((

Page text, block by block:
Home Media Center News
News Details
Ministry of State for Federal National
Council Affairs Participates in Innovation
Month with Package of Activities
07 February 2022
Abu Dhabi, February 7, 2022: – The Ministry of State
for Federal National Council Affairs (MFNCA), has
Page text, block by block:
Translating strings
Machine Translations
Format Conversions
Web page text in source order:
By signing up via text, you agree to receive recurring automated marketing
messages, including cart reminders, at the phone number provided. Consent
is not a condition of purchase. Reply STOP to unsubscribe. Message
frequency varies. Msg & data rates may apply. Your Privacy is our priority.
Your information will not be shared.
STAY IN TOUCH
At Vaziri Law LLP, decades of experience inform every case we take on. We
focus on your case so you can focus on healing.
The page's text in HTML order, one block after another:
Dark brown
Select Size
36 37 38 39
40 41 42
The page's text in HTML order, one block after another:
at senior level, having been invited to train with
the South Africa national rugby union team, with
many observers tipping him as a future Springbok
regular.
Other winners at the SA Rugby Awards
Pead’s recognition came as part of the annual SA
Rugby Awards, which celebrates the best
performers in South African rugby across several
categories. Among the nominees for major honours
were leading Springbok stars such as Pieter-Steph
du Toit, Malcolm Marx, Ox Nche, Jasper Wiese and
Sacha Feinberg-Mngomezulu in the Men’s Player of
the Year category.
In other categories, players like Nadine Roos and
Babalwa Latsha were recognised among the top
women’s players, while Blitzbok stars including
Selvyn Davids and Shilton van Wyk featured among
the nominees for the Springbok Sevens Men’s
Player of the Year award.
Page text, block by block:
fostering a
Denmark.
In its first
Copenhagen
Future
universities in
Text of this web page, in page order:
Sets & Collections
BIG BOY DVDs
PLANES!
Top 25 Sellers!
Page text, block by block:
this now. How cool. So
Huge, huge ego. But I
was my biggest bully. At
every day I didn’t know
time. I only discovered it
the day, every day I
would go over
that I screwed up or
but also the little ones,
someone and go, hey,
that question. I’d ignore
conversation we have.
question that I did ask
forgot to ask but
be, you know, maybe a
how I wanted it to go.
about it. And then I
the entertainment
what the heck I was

))

- [PROBLEM REQUIREMENTS]: Copy each line of the material exactly as shown.

- [YOUR SOLUTION]:
Page text, block by block:
Home Media Center News
News Details
Ministry of State for Federal National
Council Affairs Participates in Innovation
Month with Package of Activities
07 February 2022
Abu Dhabi, February 7, 2022: – The Ministry of State
for Federal National Council Affairs (MFNCA), has
Page text, block by block:
Translating strings
Machine Translations
Format Conversions
Web page text in source order:
By signing up via text, you agree to receive recurring automated marketing
messages, including cart reminders, at the phone number provided. Consent
is not a condition of purchase. Reply STOP to unsubscribe. Message
frequency varies. Msg & data rates may apply. Your Privacy is our priority.
Your information will not be shared.
STAY IN TOUCH
At Vaziri Law LLP, decades of experience inform every case we take on. We
focus on your case so you can focus on healing.
The page's text in HTML order, one block after another:
Dark brown
Select Size
36 37 38 39
40 41 42
The page's text in HTML order, one block after another:
at senior level, having been invited to train with
the South Africa national rugby union team, with
many observers tipping him as a future Springbok
regular.
Other winners at the SA Rugby Awards
Pead’s recognition came as part of the annual SA
Rugby Awards, which celebrates the best
performers in South African rugby across several
categories. Among the nominees for major honours
were leading Springbok stars such as Pieter-Steph
du Toit, Malcolm Marx, Ox Nche, Jasper Wiese and
Sacha Feinberg-Mngomezulu in the Men’s Player of
the Year category.
In other categories, players like Nadine Roos and
Babalwa Latsha were recognised among the top
women’s players, while Blitzbok stars including
Selvyn Davids and Shilton van Wyk featured among
the nominees for the Springbok Sevens Men’s
Player of the Year award.
Page text, block by block:
fostering a
Denmark.
In its first
Copenhagen
Future
universities in
Text of this web page, in page order:
Sets & Collections
BIG BOY DVDs
PLANES!
Top 25 Sellers!
Page text, block by block:
this now. How cool. So
Huge, huge ego. But I
was my biggest bully. At
every day I didn’t know
time. I only discovered it
the day, every day I
would go over
that I screwed up or
but also the little ones,
someone and go, hey,
that question. I’d ignore
conversation we have.
question that I did ask
forgot to ask but
be, you know, maybe a
how I wanted it to go.
about it. And then I
the entertainment
what the heck I was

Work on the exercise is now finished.